Potrebbe essere, se il virus del Covid passa da una fase pandemica a una epidemica o, addirittura, endemica, che significherebbe che ci dovremmo convivere. È probabile che si debbano fare dei richiami alle persone immunodepresse, non a tutta la popolazione. Ce lo dirà la curva pandemica. Sempre che il virus rimanga quello che abbiamo conosciuto.
E se invece cambia?
Se ha una variabilità, possiamo avere più difficoltà a riconoscerlo, ad affrontarlo con i farmaci mirati, ma se cambia completamente il vaccino potrebbe rendersi inefficace.
Oggi cosa sappiamo?
Che il vaccino ci protegge dalla malattia, non dall’infezione, perché anche i vaccinati si infettano ed è una condizione con cui dobbiamo convivere. Il dato positivo è che il vaccinato si infetta, ma non si ammala. Se il virus però assume un atteggiamento più aggressivo, ci potrebbe essere il rischio teorico, che speriamo non si verifichi mai, che il vaccinato si infetti e si ammali perché lo schermo non è più quello che ci ha dato il vaccino fino adesso. Speriamo di no.
Per i bambini?
Abbiamo marginalizzato il virus a farlo circolare in quelle fasce di età di non vaccinate, quindi al di sotto di dodici anni, e non c’è dubbio che i bambini sono adesso il vero veicolo dell’infezione, perché il virus cammina sulle gambe delle persone, e molto più facilmente se la persona non è vaccinata. Perché se è vaccinata fa comunque uno schermo. Per ciò dobbiamo assolutamente vaccinarli. Gli americani lo stano facendo e molti paesi ci stano già lavorando. Questo è all’esame delle agenzie nazionali e internazionali del farmaco. Prima lo facciamo prima ci sentiremo più tranquilli.

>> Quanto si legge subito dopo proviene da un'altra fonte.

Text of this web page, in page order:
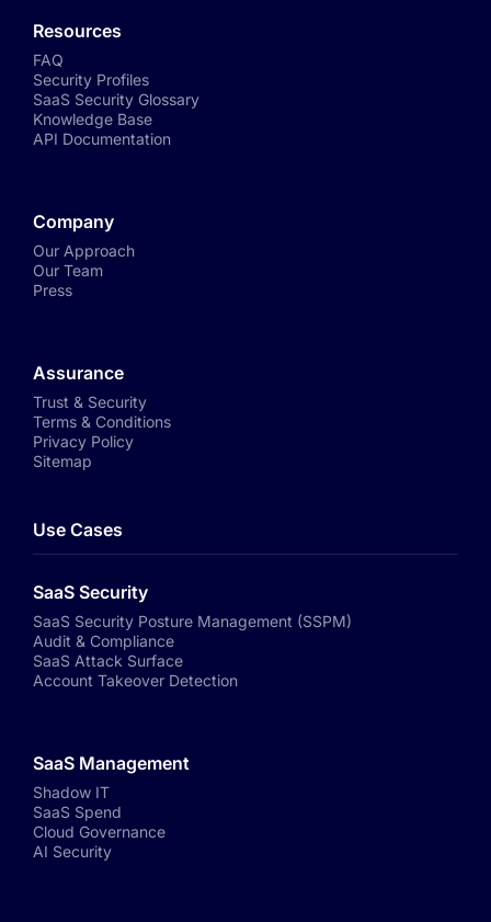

Di quale età stiamo parlando?
Questo lo stabilirà il Comitato Tecnico Scientifico però, secondo me, almeno dai quattro anni in su. Potrebbe diventare uno dei vaccini che fa parte del pacchetto per i bambini.
Nel caso dei bambini, li andate a trovare nei quartieri o devono venire in Fiera?

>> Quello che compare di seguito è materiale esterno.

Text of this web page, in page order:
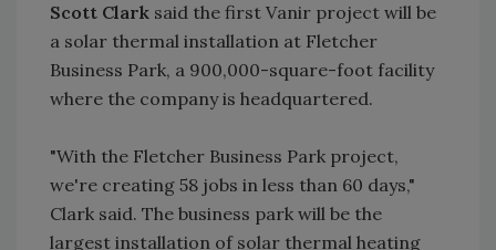
Scott Clark said the first Vanir project will be
a solar thermal installation at Fletcher
Business Park, a 900,000-square-foot facility
where the company is headquartered.
"With the Fletcher Business Park project,
we're creating 58 jobs in less than 60 days,"
Clark said. The business park will be the
largest installation of solar thermal heating
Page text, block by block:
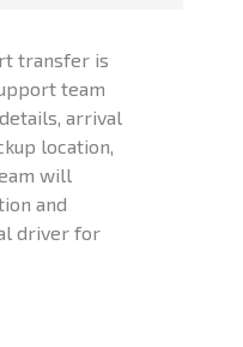
transfer is
team
arrival
location,
will
and
driver for
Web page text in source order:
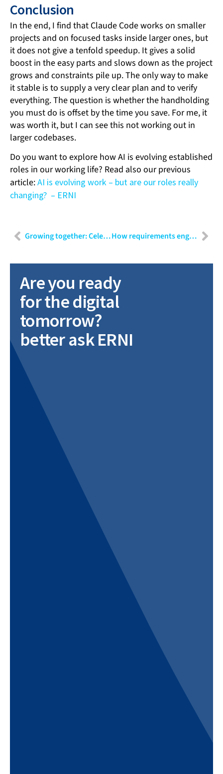
Conclusion
In the end, I find that Claude Code works on smaller
projects and on focused tasks inside larger ones, but
it does not give a tenfold speedup. It gives a solid
boost in the easy parts and slows down as the project
grows and constraints pile up. The only way to make
it stable is to supply a very clear plan and to verify
everything. The question is whether the handholding
you must do is offset by the time you save. For me, it
was worth it, but I can see this not working out in
larger codebases.
Do you want to explore how AI is evolving established
roles in our working life? Read also our previous
article:AI is evolving work – but are our roles really
changing? – ERNI
Growing together: Celebrating five years at the company How requirements engineering positions itself in modern software development
Are you ready
for the digital
tomorrow?
better ask ERNI
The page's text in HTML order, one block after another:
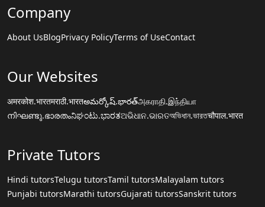
Company
About UsBlogPrivacy PolicyTerms of UseContact
Our Websites
अमरकोश.भारतमराठी.भारतఅమర్కోష్.భారత్அகராதி.இந்தியா
നിഘണ്ടു.ഭാരതംನಿಘಂಟು.ಭಾರತଅଭିଧାନ.ଭାରତঅভিধান.ভারতचौपाल.भारत
Private Tutors
Hindi tutorsTelugu tutorsTamil tutorsMalayalam tutors
Punjabi tutorsMarathi tutorsGujarati tutorsSanskrit tutors

Li andiamo a cercare, si. Stiamo cercando di cambiare atteggiamento. Siamo passati da una fase in cui il nostro hub vaccinale, che ha già fatto quasi 600.000 iniezioni, 6.300 al giorno, a renderci conto che per migliorare, non solo la distribuzione, ma anche l’accettazione della vaccinazione, è meglio uscire dall’hub e portare il vaccino nelle periferie ed è quello che stiamo facendo. Intanto perché adesso diminuisce la quota, non dobbiamo più farne due ma, come richiamo, uno soltanto. Quindi se andiamo in un posto scendiamo molto più facilmente e non ci dobbiamo tornare. Abbiamo l’idea che questo è il metodo che ha funzionato e che dobbiamo implementare.

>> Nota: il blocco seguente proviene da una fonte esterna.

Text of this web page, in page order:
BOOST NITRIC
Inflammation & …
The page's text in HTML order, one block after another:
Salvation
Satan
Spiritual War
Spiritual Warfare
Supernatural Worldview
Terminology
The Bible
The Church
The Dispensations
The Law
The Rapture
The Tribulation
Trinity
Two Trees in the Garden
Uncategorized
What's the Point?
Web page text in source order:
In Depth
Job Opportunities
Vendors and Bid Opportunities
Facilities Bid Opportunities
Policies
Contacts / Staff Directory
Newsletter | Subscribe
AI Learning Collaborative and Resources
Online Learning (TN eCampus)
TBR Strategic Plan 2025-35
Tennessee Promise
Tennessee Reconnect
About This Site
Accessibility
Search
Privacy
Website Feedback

Com’è nata l’idea di andare a trovare i cittadini nei quartieri per farli vaccinare?
A un certo punto ci siamo accorti che le persone non venivano perché il 10 giugno in Sicilia si sono aperti i lidi, quindi c’era la possibilità di andare nelle spiagge. Automaticamente da quel momento in poi non avevamo più utenti, perché andavano al mare, quindi abbiamo pensato di andare anche noi al mare e vaccinarli lì. Non era paura quello che avevano i palermitani, era pigrizia. Infatti quando mi chiedevano se noi eravamo un popolo di No Vax, perché la Sicilia aveva un tasso di vaccinazione molto basso, ho detto assolutamente no: siamo un popolo di pigri, abbiamo bisogno di avere il vaccino sotto casa così dici ‘se scendi ti faccio il vaccino’. Una buona parte di persone era già convinta, l’altra diffidente. E ai diffidenti ci devi parlare!
A cosa era dovuta questa diffidenza?
Il timore era che loro non avevano contezza di cosa può fare un vaccino oppure perché avevano sentito di qualcuno che era stato male dopo averlo fatto. Il nostro rapporto con la medicina di base non è mai stato assolutamente stretto e, quindi, non c’era più un rapporto diretto col medico di Medicina Generale. Le spiegazioni, le curiosità, le diffidenze sul vaccino, restavano come se fossero delle cose irrisolte. Appena abbiamo interpretato che questo era il motivo, abbiamo deciso di agire esattamente su questo meccanismo, andavamo nei mercati, per esempio, e trascorrevamo le prime due ore, camminando tra la gente, spiegando, parlando, dicendo quali erano le possibilità, come funzionava un vaccino e, poi, dopo aver instaurato un rapporto di fiducia, abbiamo potuto fare le vaccinazioni. Ciò che ha funzionato di più è stata la nostra ricerca dell’intermediazione.
L’intermediazione?
Quando siamo andati in un quartiere, abbiamo fatto in modo di non andare come degli sconosciuti e dire ‘ti facciamo il vaccino perché siamo i medici e lo dobbiamo fare’. Lo abbiamo fatto attraverso le associazioni che in quei quartieri difficili ci lavorano, dove fanno il doposcuola, dove si occupano dei bambini, delle famiglie difficili, delle ragazze abbandonate. Attraverso questi, abbiamo avuto la possibilità di risparmiarci il rapporto di confidenza, perché eravamo presentati da loro. E questa cosa ha funzionato e continua a funzionare moltissimo. Siamo riusciti ad andare ovunque perché siamo stati presentati.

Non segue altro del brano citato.